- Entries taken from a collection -

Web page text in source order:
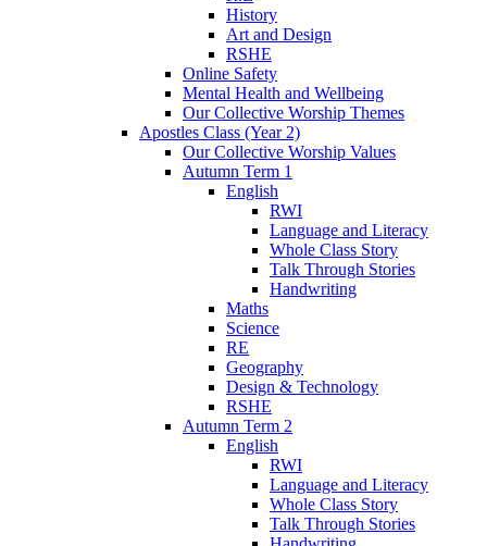
History
Art and Design
RSHE
Online Safety
Mental Health and Wellbeing
Our Collective Worship Themes
Apostles Class (Year 2)
Our Collective Worship Values
Autumn Term 1
English
RWI
Language and Literacy
Whole Class Story
Talk Through Stories
Handwriting
Maths
Science
RE
Geography
Design & Technology
RSHE
Autumn Term 2
English
RWI
Language and Literacy
Whole Class Story
Talk Through Stories

- PROBLEM TO WORK ON -
Where a line in the records above contains the string "Collective", return that line.

- ANSWER SPACE -
Our Collective Worship Themes
Our Collective Worship Values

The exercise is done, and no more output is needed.